DeNA・今永 球団52年ぶりノーノー達成 復帰から登板日は5戦5勝
「日本ハム0-2DeNA」(7日、札幌ドーム)
DeNAの今永昇太投手(28)が日本ハム1回戦で、史上85人目(通算96度目)のノーヒットノーランを達成した。許した走者は二回2死から清宮に与えた四球のみ。4月に完全試合を達成したロッテ・佐々木朗、5月に無安打無得点試合を達成したソフトバンク・東浜に続き、今季3人目の快挙達成となった。
最後の打者を打ち取って快挙を達成した瞬間も、今永の表情は変わらなかった。ナインがマウンドに集まっても、記念の花束を渡されても。今永の流儀でマウンドをきれいにならしてからナインとタッチ。「本当に達成できてホッとしましたし、まずは勝てて良かったなと思います」とお立ち台でようやく少し表情が和らいだ。
力のこもった117球だった。四球を許した二回2死以降、22人をぴしゃり。八回2死で谷内を二ゴロに打ち取り「球場がワーってなった。ちょっとこれは意識した方がいいな」と、変わりゆく雰囲気を存分に味わった。
そして九回、球威も落とさず淡々と試合を締めくくった。表情が変わらなかったのは「そこまで深い意味はないが、ここは僕たちのホームではないので、あまり大喜びしてもな」と敵地への敬意も含まれていた。

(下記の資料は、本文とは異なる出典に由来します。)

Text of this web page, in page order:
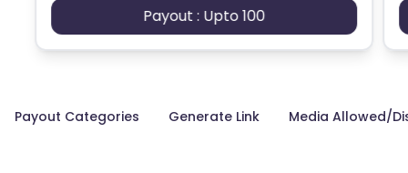
Payout : Upto 100
Payout Categories Generate Link Media Allowed/

決して平たんな道のりではなかった。今春キャンプは左前腕の肉離れで離脱。復帰してからチームは登板日に5戦5勝。だが、まだ物足りない。欲しいのは絶対的な存在感だ。
今永は理想とする選手の名を挙げた。「阪神の青柳選手は良い例。やっぱりああいう存在にならないとダメ」。敵ではあるが「同級生なので、会うと話す。オールスターでも、色んな話を聞いた。長いイニングを投げるので、僕の憧れの存在です」。尊敬する選手がいるのも、左腕の成長につながっている。

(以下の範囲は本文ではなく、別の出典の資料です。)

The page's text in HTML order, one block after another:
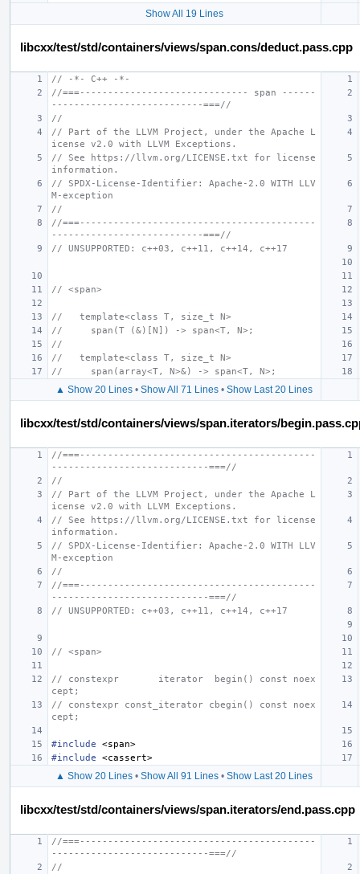
Show All 19 Lines
libcxx/test/std/containers/views/span.cons/deduct.pass.cpp
// -*- C++ -*-
//===------------------------------ span ------
---------------------------===//
//
// Part of the LLVM Project, under the Apache L
icense v2.0 with LLVM Exceptions.
// See https://llvm.org/LICENSE.txt for license
information.
// SPDX-License-Identifier: Apache-2.0 WITH LLV
M-exception
//
//===------------------------------------------
---------------------------===//
// UNSUPPORTED: c++03, c++11, c++14, c++17
// <span>
//   template<class T, size_t N>
//     span(T (&)[N]) -> span<T, N>;
//
//   template<class T, size_t N>
//     span(array<T, N>&) -> span<T, N>;
▲ Show 20 Lines • Show All 71 Lines • Show Last 20 Lines
libcxx/test/std/containers/views/span.iterators/
//===------------------------------------------
----------------------------===//
//
// Part of the LLVM Project, under the Apache L
icense v2.0 with LLVM Exceptions.
// See https://llvm.org/LICENSE.txt for license
information.
// SPDX-License-Identifier: Apache-2.0 WITH LLV
M-exception
//
//===------------------------------------------
----------------------------===//
// UNSUPPORTED: c++03, c++11, c++14, c++17
// <span>
// constexpr       iterator  begin() const noex
cept;
// constexpr const_iterator cbegin() const noex
cept;
#include
<span>
#include
<cassert>
▲ Show 20 Lines • Show All 91 Lines • Show Last 20 Lines
libcxx/test/std/containers/views/span.iterators/end.pass.cpp
//===------------------------------------------
----------------------------===//
//

球団では52年ぶりの快挙に三浦監督は「一番目立ったよね。最高の投球をしてくれた」と興奮を隠しきれなかった。
この1試合で終わらない。「こういう投球を期待させることができる、みんなに想像してもらえるような、そんなスケールの大きな投手になりたい」と今永。北の大地で背番号21が歴史に名を刻み、ここから絶対的エースに駆け上がっていく。
◆ノーヒットノーランは球団52年ぶり4人目 球団では大洋時代の70年6月9日・鬼頭洋がヤクルト戦で記録して以来52年ぶり。残りの2投手は、島田源太郎で60年8月11日・阪神とのダブルヘッダー1試合目(川崎)、佐々木吉郎で66年5月1日・広島とのダブルヘッダー2試合目(広島)。
◆今永昇太(いまなが・しょうた)1993年9月1日生まれ、28歳。福岡県出身。178センチ、83キロ。左投げ左打ち。投手。北筑から駒大を経て、15年度ドラフト1位でDeNA入団。16年3月29日・巨人戦(横浜)でプロ初登板。17年に11勝、19年に13勝で2桁勝利をマーク。19年はプレミア12で日本代表に選ばれ世界一に貢献。